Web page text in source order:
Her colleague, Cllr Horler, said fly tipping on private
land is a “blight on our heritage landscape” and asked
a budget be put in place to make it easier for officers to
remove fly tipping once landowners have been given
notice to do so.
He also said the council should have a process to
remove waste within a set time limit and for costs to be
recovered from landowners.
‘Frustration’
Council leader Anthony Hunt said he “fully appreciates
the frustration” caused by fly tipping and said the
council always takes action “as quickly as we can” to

* * * * *

■ Directions
Return the lines from the one containing "remove waste within" through the last line of the records. Include both ends and nothing else.

■ Your response
remove waste within a set time limit and for costs to be
recovered from landowners.
‘Frustration’
Council leader Anthony Hunt said he “fully appreciates
the frustration” caused by fly tipping and said the
council always takes action “as quickly as we can” to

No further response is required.